As early as in 2014, the team successfully prepared a new kind of fire-resistant inorganic paper made from ultralong hydroxyapatite nanowires featuring high flexibility, high biocompatibility, and high thermal stability (B. Q. Lu et al., Highly Flexible and Noninflammable Inorganic Hydroxyapatite Paper, Chemistry-A European Journal, 20, 1242-1246 (2014)). Its promising application in various fields received extensive interests and was reported by many media and academic journals worldwide. Since then, the team has made a series of scientific breakthroughs in the fire-resistant inorganic paper.
The exploration of the preparation methods for ultralong hydroxyapatite nanowires plays a vital role in manufacturing the raw material of the fire-resistant inorganic paper. The team developed a calcium oleate precursor solvothermal method for the preparation of ultralong hydroxyapatite nanowire by using a variety of alcohols. Its length reaches more than 100 microns, with the maximum even close to 1000 microns (Y. Y. Jiang et al., Solvothermal Synthesis of Submillimeter Ultralong Hydroxyapatite Nanowires Using Calcium Oleate Precursor in A Series of Monohydroxy Alcohols, Ceramics International, 41, 6098-6102 (2015)). The calcium oleate precursor solvothermal method is extended to be applied in a variety of different soluble phosphates, which are used as the phosphorus source for the preparation of ultralong hydroxyapatite nanowires (Y. G. Zhang et al., Ultralong Hydroxyapatite Nanowires Synthesized by Solvothermal Treatment Using A Series of Phosphate Sodium Salts, Materials Letters, 144, 135-137 (2015)). In addition, the good repeatability of ultralong hydroxyapatite nanowires is demonstrated through the large-scale preparation technology (10-liter volume autoclave). The team is now carrying out the exploration for the low-cost preparation technology of ultralong hydroxyapatite nanowires.
Through a large amount of experiment, the team explored and optimized formulations for ultralong hydroxyapatite nanowire suspension and inorganic adhesives, as well as the fire-resistant paper making technology, which greatly improved the mechanical strengths and other properties of the as-prepared fire-resistant inorganic paper.

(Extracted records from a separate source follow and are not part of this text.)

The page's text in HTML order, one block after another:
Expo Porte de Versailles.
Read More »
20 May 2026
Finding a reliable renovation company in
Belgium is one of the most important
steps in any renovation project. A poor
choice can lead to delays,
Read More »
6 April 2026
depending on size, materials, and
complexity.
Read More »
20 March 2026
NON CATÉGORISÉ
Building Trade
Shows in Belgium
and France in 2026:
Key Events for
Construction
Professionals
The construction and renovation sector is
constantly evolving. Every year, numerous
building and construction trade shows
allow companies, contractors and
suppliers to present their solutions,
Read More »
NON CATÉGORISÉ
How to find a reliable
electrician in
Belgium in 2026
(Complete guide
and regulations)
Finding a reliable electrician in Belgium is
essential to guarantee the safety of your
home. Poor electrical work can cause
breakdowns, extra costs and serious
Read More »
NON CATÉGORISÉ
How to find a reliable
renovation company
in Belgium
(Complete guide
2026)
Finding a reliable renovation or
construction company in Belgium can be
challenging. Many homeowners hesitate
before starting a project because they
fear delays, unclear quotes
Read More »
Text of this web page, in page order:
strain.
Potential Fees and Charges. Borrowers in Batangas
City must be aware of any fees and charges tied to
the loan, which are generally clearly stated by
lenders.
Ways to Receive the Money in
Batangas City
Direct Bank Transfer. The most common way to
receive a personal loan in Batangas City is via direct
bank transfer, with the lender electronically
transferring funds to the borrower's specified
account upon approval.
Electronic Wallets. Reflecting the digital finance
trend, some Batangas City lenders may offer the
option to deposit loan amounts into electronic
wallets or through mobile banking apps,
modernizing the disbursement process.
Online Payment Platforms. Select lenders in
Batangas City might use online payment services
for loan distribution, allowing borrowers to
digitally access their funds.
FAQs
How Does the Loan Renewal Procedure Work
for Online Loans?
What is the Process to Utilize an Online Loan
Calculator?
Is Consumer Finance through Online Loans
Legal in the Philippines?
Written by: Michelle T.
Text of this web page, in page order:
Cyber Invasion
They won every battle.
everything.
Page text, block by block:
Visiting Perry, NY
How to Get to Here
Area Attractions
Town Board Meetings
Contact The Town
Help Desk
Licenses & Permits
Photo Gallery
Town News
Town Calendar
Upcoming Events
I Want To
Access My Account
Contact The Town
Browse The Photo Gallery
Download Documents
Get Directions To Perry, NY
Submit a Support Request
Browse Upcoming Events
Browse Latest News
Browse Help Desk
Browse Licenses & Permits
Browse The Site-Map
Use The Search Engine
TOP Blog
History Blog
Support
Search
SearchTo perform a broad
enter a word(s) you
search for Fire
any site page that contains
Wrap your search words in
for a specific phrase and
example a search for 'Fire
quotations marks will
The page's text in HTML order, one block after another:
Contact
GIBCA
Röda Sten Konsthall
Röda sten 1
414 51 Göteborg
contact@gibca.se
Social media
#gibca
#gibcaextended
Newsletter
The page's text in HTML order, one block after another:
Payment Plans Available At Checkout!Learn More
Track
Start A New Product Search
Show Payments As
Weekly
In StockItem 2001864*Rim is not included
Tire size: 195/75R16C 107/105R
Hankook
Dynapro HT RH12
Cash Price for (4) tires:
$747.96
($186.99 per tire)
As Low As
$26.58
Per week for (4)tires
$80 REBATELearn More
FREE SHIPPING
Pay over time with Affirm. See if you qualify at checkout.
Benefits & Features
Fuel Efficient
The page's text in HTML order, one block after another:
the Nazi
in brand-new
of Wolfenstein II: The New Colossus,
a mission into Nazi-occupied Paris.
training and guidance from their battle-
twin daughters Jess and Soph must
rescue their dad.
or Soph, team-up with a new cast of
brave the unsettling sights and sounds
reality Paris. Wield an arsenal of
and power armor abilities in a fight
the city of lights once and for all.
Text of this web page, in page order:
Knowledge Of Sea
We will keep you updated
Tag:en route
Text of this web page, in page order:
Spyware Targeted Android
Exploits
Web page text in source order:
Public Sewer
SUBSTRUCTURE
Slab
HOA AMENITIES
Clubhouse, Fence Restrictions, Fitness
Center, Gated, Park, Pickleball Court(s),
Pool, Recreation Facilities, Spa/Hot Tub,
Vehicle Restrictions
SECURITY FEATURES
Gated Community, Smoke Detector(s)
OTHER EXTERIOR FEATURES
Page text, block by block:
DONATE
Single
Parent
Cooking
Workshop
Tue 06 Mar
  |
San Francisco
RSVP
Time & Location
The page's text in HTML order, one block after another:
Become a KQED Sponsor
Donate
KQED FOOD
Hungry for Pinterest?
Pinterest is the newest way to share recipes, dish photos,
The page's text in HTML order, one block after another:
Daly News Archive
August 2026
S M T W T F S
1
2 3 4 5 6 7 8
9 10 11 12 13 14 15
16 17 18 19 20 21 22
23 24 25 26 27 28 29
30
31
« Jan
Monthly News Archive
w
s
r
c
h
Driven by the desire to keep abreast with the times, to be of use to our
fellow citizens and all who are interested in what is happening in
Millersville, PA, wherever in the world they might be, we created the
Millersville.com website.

The sheets of fire-resistant inorganic paper with A4 size (21 cm x 29.7cm) have been successfully developed, which can be directly printed with high-quality in the colour printer. The main performance indexes of the as-prepared fire-resistant inorganic paper accord with the national standards for copying paper, and can be used as the office paper, calligraphy paper and painting paper for writing, copying, printing, as well as the high-temperature label paper and archives for long-term preservation.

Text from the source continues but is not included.